BACA JUGA: #CerpenSukabumi: Ash Lee Soon
“Aku tahu, aku tidak akan melakukan kesalahan lagi kali ini,” ucap Alice, wajahnya menunduk. Ia menghela napas dalam, mencoba menenangkan diri.
“Bagus,” Baboon berkata seraya menepuk tangannya tiga kali. “Sekarang, kita akan membahas detailnya di lab Einstein. Kami tunggu kalian di sana.” Baboon, Fang, Nerd dan Einstein bangun dari tempat duduknya dan beranjak pergi. Hanya tinggal empat orang yang tersisa di dalam ruangan itu: Grace, Alice, Brian dan Kevin.
Brian berjalan mendekati Grace, lalu menyodorkan tangannya untuk berjabat tangan. “Selamat bergabung dengan kami. Semoga kita bisa bekerja sama,” ucapnya seraya tersenyum.
Grace menyambut uluran tangan itu, dan balas tersenyum. “Mohon bantuannya,” ucapnya tulus.
Kevin ikut mendekat dan berjabat tangan. Alice terlihat tidak peduli, ia memalingkan wajahnya dan berjalan menjauh. Namun Grace menyusul, lalu menepuk pundaknya.
“Aku tidak tahu apa yang terjadi pada kalian di masa lalu. Yang pasti, aku ingin kita bekerja sama. Aku yakin kita memiliki tujuan dengan jalan yang sama. Kau pernah memimpin tim ini, aku yakin kau memiliki banyak pengalaman dalam strategi. Karena itu, aku mohon bantuanmu,” ujar Grace mengulurkan tangannya.
Alice nampak ragu, ia melihat ke arah Brian dan Kevin, hingga akhirnya Alice menyambut uluran tangan Grace. “Baiklah. Kita bekerja sama, kapten,” ucap Alice seraya tersenyum.
Grace merasa puas. Mereka berjalan menuju lab Einstein beriringan, kekakuan mulai mencair.
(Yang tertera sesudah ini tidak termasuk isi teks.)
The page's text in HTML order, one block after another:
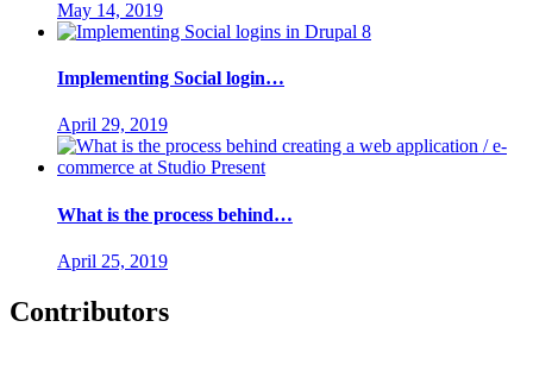
May 14, 2019
Implementing Social login…
April 29, 2019
What is the process behind…
April 25, 2019
Contributors
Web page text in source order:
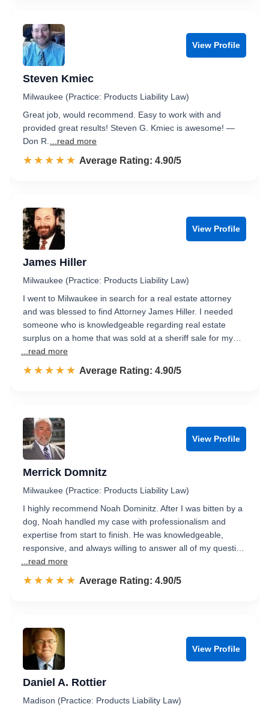
View Profile
Steven Kmiec
Milwaukee (Practice: Products Liability Law)
Great job, would recommend. Easy to work with and
provided great results! Steven G. Kmiec is awesome! —
Don R.
...read more
☆☆☆☆☆
★★★★★ Rated 4.9 out of 5
Average Rating: 4.90/5
View Profile
James Hiller
Milwaukee (Practice: Products Liability Law)
I went to Milwaukee in search for a real estate attorney
and was blessed to find Attorney James Hiller. I needed
someone who is knowledgeable regarding real estate
surplus on a home that was sold at a sheriff sale for my…
...read more
☆☆☆☆☆
★★★★★ Rated 4.9 out of 5
Average Rating: 4.90/5
View Profile
Merrick Domnitz
Milwaukee (Practice: Products Liability Law)
I highly recommend Noah Dominitz. After I was bitten by a
dog, Noah handled my case with professionalism and
expertise from start to finish. He was knowledgeable,
responsive, and always willing to answer all of my questi…
...read more
☆☆☆☆☆
★★★★★ Rated 4.9 out of 5
Average Rating: 4.90/5
View Profile
Daniel A. Rottier
Madison (Practice: Products Liability Law)
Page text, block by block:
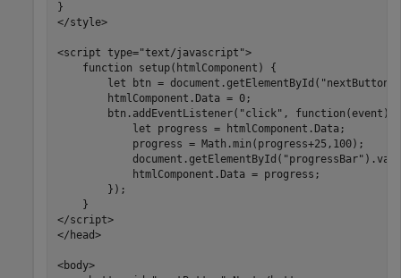
}
</style>
<script type="text/javascript">
    function setup(htmlComponent) {
let btn =
        htmlComponent.Data = 0;
        btn.addEventListener("click", function(event) {
            let progress = htmlComponent.Data;
            progress = Math.min(progress+25,100);
            htmlComponent.Data = progress;
        });
    }
</script>
</head>
<body>

Namun sesuatu yang besar telah menunggu mereka.
***
Di suatu tempat, di markas Shadow, Si Pria bertato ular alias Anonymous memainkan sebilah pisau di tangan kanannya, matanya menatap foto sesosok wanita yang tertancap di sebuah papan besar yang berisi puluhan foto lainnya. Ia terus memandangi sosok di dalamnya dengan tatapan marah.
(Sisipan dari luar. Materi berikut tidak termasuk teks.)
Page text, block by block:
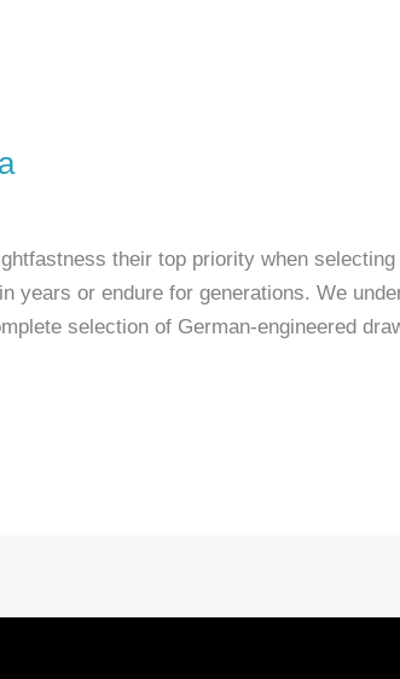
their top priority when selecting
years or endure for generations. We
selection of German-engineered
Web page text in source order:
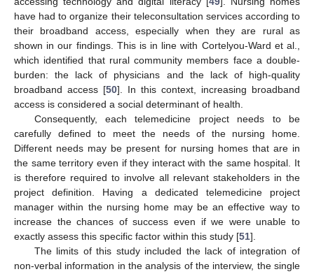
have had to organize their teleconsultation services according to
their broadband access, especially when they are rural as
shown in our findings. This is in line with Cortelyou-Ward et al.,
which identified that rural community members face a double-
burden: the lack of physicians and the lack of high-quality
broadband access [50]. In this context, increasing broadband
access is considered a social determinant of health.
Consequently, each telemedicine project needs to be
carefully defined to meet the needs of the nursing home.
Different needs may be present for nursing homes that are in
the same territory even if they interact with the same hospital. It
is therefore required to involve all relevant stakeholders in the
project definition. Having a dedicated telemedicine project
manager within the nursing home may be an effective way to
increase the chances of success even if we were unable to
exactly assess this specific factor within this study [51].
The limits of this study included the lack of integration of
non-verbal information in the analysis of the interview, the single
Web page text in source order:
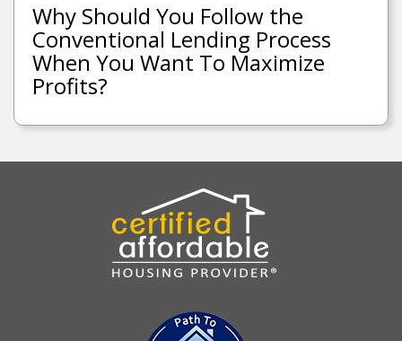
Why Should You Follow the
Conventional Lending Process
When You Want To Maximize
Profits?
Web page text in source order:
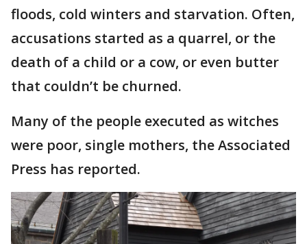
floods, cold winters and starvation. Often,
accusations started as a quarrel, or the
death of a child or a cow, or even butter
that couldn’t be churned.
Many of the people executed as witches
were poor, single mothers, the Associated
Press has reported.
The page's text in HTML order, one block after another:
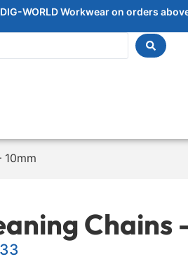
WORLD Workwear on orders
10mm
Chains

“Kali ini, semua akan berakhir, Brigith!” Anonymous melemparkan pisau itu hingga menancap di bagian tengah foto itu. Ia mengerang keras, meraung laksana seekor harimau yang sedang marah. Di papan itu, tepat di tempat pisau itu menancap, terlihat gambar sosok Grace yang sedang mengenakan jas putihnya tersenyum menatap ke arah kamera. Sepertinya Anonymous menyadari satu hal, Grace adalah ancaman untuknya.